Exercise materials:
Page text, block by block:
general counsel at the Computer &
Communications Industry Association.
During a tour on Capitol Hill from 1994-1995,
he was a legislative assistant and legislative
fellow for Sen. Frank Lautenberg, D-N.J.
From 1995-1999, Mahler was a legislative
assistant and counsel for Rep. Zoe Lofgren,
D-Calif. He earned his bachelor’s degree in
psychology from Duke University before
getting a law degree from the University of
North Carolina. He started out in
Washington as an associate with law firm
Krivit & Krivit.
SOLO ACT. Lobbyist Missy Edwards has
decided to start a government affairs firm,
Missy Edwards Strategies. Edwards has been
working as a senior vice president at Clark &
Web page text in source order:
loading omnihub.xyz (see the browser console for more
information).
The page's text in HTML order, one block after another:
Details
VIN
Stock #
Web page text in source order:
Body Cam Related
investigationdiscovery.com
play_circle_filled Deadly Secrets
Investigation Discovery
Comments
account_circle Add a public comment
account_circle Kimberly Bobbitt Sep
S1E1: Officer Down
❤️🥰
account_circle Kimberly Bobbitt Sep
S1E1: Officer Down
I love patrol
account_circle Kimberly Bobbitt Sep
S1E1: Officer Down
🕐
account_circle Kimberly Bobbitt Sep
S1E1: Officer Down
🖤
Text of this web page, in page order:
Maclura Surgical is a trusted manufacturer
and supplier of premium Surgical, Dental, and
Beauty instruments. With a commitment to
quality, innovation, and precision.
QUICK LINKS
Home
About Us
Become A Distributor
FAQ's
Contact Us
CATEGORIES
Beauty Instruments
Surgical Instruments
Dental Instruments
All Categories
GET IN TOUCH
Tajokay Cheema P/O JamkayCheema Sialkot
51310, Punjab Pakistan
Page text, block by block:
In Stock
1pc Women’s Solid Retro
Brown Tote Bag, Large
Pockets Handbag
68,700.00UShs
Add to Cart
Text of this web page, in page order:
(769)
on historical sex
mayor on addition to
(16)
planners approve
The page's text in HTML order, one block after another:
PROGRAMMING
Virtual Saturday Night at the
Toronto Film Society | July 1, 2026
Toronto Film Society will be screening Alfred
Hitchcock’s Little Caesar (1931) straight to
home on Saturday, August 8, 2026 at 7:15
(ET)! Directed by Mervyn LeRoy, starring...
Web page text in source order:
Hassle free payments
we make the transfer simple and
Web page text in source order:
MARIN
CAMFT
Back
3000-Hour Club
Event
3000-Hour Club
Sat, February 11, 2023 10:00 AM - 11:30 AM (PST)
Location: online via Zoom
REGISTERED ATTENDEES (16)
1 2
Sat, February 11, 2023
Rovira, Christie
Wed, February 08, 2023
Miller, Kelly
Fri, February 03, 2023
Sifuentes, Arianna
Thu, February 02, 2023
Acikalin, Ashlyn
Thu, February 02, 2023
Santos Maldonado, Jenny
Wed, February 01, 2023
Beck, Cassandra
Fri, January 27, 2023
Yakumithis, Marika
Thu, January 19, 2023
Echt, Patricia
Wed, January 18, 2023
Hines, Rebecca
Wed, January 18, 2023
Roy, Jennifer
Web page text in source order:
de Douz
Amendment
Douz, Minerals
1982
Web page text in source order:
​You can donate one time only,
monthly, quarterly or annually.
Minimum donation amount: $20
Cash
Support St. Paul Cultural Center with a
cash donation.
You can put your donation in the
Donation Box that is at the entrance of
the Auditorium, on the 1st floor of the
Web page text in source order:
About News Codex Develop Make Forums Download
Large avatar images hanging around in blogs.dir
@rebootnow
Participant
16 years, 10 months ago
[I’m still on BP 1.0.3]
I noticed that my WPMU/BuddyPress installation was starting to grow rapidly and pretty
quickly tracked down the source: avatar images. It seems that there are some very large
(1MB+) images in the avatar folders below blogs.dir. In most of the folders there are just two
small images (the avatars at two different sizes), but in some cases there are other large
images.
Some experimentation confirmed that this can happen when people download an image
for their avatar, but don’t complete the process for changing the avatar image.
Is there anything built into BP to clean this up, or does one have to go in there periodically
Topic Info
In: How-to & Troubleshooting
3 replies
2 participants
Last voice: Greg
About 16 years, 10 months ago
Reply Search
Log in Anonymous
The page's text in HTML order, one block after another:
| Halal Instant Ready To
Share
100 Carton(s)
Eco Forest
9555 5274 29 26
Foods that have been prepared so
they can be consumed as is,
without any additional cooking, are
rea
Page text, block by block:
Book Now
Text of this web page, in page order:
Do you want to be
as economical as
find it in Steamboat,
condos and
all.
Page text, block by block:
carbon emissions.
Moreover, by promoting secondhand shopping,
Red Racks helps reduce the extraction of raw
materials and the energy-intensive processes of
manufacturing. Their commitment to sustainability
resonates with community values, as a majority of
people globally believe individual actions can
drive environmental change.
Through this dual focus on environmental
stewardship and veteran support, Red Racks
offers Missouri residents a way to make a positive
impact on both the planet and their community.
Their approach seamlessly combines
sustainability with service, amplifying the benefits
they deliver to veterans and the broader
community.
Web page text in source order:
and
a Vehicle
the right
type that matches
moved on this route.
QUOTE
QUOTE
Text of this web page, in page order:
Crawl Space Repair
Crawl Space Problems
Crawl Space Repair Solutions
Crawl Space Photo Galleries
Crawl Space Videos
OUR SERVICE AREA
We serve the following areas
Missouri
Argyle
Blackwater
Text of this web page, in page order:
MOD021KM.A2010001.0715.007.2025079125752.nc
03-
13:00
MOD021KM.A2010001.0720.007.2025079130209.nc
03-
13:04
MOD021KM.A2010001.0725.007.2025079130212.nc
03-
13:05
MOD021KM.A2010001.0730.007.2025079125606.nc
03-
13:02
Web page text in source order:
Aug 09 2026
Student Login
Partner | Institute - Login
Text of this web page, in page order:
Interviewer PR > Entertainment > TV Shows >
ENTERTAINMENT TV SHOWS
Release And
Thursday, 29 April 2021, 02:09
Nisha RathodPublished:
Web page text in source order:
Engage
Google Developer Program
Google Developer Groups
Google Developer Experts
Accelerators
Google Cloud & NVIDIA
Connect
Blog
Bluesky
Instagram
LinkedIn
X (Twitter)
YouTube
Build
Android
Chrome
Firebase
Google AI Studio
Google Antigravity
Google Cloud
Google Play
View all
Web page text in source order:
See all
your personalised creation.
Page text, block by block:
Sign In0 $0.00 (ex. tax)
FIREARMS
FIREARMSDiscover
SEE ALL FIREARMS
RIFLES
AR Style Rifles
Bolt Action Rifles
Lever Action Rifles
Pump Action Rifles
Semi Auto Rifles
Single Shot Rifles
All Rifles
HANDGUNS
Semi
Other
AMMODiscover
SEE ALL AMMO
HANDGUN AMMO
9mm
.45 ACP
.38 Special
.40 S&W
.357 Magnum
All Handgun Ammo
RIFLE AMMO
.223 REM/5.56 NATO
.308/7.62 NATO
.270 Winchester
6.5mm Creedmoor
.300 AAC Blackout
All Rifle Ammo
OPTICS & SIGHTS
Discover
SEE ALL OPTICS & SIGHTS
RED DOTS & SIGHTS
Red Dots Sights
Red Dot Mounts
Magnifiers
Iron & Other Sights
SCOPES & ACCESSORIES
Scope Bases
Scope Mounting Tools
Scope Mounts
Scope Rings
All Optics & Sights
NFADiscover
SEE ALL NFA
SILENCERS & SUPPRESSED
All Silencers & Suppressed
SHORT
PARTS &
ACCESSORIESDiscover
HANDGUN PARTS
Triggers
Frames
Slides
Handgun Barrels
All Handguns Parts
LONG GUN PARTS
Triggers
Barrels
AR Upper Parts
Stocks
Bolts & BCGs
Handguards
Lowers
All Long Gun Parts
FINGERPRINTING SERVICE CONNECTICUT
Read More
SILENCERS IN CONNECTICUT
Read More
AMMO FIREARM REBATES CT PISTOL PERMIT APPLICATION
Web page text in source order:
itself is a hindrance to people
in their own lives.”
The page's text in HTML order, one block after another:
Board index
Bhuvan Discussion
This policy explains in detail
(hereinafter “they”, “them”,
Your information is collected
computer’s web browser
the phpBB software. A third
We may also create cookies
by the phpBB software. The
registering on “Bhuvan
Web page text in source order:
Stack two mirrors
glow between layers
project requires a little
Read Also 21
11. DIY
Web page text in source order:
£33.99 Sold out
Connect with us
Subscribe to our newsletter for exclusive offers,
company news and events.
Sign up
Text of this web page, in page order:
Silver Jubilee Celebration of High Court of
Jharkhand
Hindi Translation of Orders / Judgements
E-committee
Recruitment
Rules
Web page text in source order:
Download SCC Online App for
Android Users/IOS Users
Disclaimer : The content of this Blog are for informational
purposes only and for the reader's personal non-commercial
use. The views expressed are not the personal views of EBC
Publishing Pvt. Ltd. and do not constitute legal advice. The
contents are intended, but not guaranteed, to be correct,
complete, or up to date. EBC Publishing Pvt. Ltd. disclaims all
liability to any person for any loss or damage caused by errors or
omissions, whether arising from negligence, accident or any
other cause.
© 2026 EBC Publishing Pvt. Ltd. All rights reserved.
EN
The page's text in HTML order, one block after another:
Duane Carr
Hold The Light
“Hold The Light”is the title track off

Exercise:
Starting at the first line of the data above, please restate word for word every line up to and including the one that holds "I love patrol", and add nothing else.

Written response:
Page text, block by block:
general counsel at the Computer &
Communications Industry Association.
During a tour on Capitol Hill from 1994-1995,
he was a legislative assistant and legislative
fellow for Sen. Frank Lautenberg, D-N.J.
From 1995-1999, Mahler was a legislative
assistant and counsel for Rep. Zoe Lofgren,
D-Calif. He earned his bachelor’s degree in
psychology from Duke University before
getting a law degree from the University of
North Carolina. He started out in
Washington as an associate with law firm
Krivit & Krivit.
SOLO ACT. Lobbyist Missy Edwards has
decided to start a government affairs firm,
Missy Edwards Strategies. Edwards has been
working as a senior vice president at Clark &
Web page text in source order:
loading omnihub.xyz (see the browser console for more
information).
The page's text in HTML order, one block after another:
Details
VIN
Stock #
Web page text in source order:
Body Cam Related
investigationdiscovery.com
play_circle_filled Deadly Secrets
Investigation Discovery
Comments
account_circle Add a public comment
account_circle Kimberly Bobbitt Sep
S1E1: Officer Down
❤️🥰
account_circle Kimberly Bobbitt Sep
S1E1: Officer Down
I love patrol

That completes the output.